Trends in mortality after diagnosis of hepatitis B or C infection: 1992-2006.

机构信息

National Centre in HIV Epidemiology and Clinical Research, The University of New South Wales, Sydney, Australia.

出版信息

J Hepatol. 2011 May;54(5):879-86. doi: 10.1016/j.jhep.2010.08.035. Epub 2010 Oct 23.

DOI:10.1016/j.jhep.2010.08.035
PMID:21145812
Abstract

BACKGROUND & AIMS: Chronic hepatitis B (HBV) or C (HCV) virus infection has been associated with increased risk of death, particularly from liver- and drug-related causes.
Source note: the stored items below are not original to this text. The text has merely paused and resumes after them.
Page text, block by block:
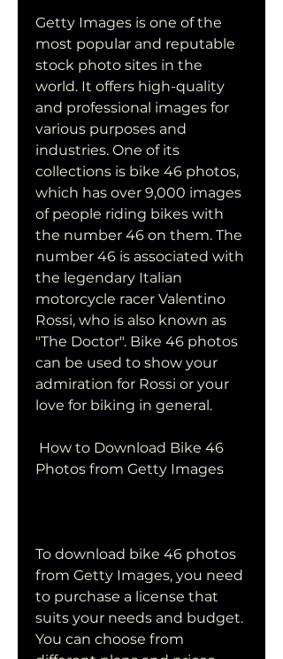
Getty Images is one of the
most popular and reputable
stock photo sites in the
world. It offers high-quality
and professional images for
various purposes and
industries. One of its
collections is bike 46 photos,
which has over 9,000 images
of people riding bikes with
the number 46 on them. The
number 46 is associated with
the legendary Italian
motorcycle racer Valentino
Rossi, who is also known as
"The Doctor". Bike 46 photos
can be used to show your
admiration for Rossi or your
love for biking in general.
Photos from Getty Images
To download bike 46 photos
from Getty Images, you need
to purchase a license that
suits your needs and budget.
You can choose from
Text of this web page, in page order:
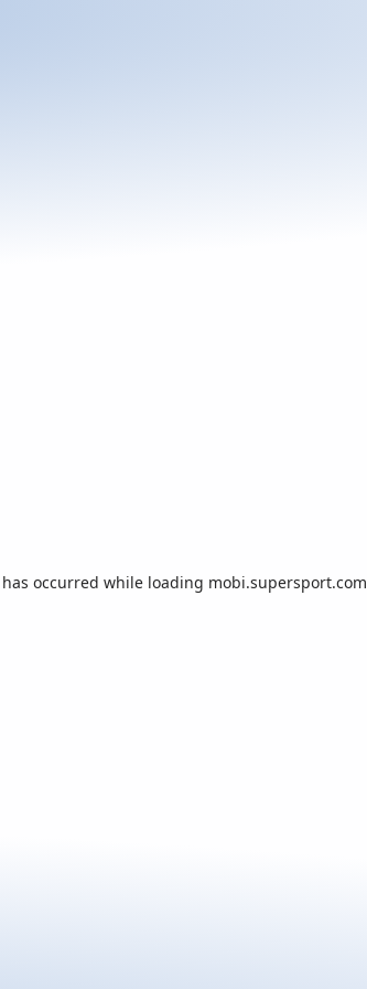
occurred while loading mobi.supersport.com

We examined specific causes of death among a population-based cohort of people infected with HBV or HCV to identify areas of excess risk and examine trends in mortality.

METHODS

HBV and HCV cases notified to the New South Wales (NSW) Health Department between 1992 and 2006 were linked to cause of death data and HIV/AIDS notifications. Mortality rates and standardised mortality ratios (SMRs) were calculated using person time methodology, with NSW population rates used as a comparison.

RESULTS

The study cohort comprised 42,480 individuals with HBV mono-infection and 82,034 with HCV mono-infection. HIV co-infection increased the overall mortality rate three to 10-fold compared to mono-infected groups. Liver-related deaths were associated with high excess risk of mortality in both HBV and HCV groups (SMR 10.0, 95% CI 9.0-11.1; 15.8, 95% CI 14.8-16.8). Drug-related deaths among the HCV group also represented an elevated excess risk (SMR 15.4, 95% CI 14.5-16.3). Rates of hepatocellular carcinoma (HCC)-related death remained steady in both groups. A decrease in non-HCC liver-related deaths was seen in the HBV group between 1997 and 2006, but not in the HCV group. After a sharp decrease between 1999 and 2002, drug-related mortality rates in the HCV group have been stable.

CONCLUSIONS

Improvements in HBV treatment and uptake have most likely reduced non-HCC liver-related mortality. Encouragingly, HCV drug-related mortality remained low compared to pre-2002 levels, likely due to changes in opiate supply, and maintenance or improvement in harm reduction strategies.

摘要

背景与目的

慢性乙型肝炎(HBV)或丙型肝炎(HCV)病毒感染与死亡风险增加相关,尤其是与肝脏和药物相关的原因。我们检查了乙型肝炎或丙型肝炎感染者的基于人群队列的特定死因,以确定高风险区域并检查死亡率趋势。

方法

1992 年至 2006 年间,新南威尔士州(NSW)卫生部报告的 HBV 和 HCV 病例与死因数据和 HIV/AIDS 通知相关联。使用人员时间方法计算死亡率和标准化死亡率比(SMR),并使用新南威尔士州人口率作为比较。

结果

研究队列包括 42480 名 HBV 单一感染和 82034 名 HCV 单一感染的个体。与单一感染组相比,HIV 合并感染使总体死亡率增加了 3 到 10 倍。在 HBV 和 HCV 组中,肝脏相关死亡与高死亡率的超额风险相关(SMR 分别为 10.0,95%CI 9.0-11.1 和 15.8,95%CI 14.8-16.8)。HCV 组中与药物相关的死亡也代表了一个升高的超额风险(SMR 为 15.4,95%CI 为 14.5-16.3)。两组的肝细胞癌(HCC)相关死亡的比率保持稳定。HBV 组的非 HCC 肝脏相关死亡从 1997 年到 2006 年减少,但 HCV 组没有。在 1999 年至 2002 年之间急剧下降后,HCV 组的药物相关死亡率保持稳定。

结论

HBV 治疗和采用的改善很可能降低了非 HCC 肝脏相关的死亡率。令人鼓舞的是,与 2002 年之前的水平相比,HCV 药物相关死亡率仍然较低,这可能是由于阿片类药物供应的变化,以及减少伤害策略的维持或改善。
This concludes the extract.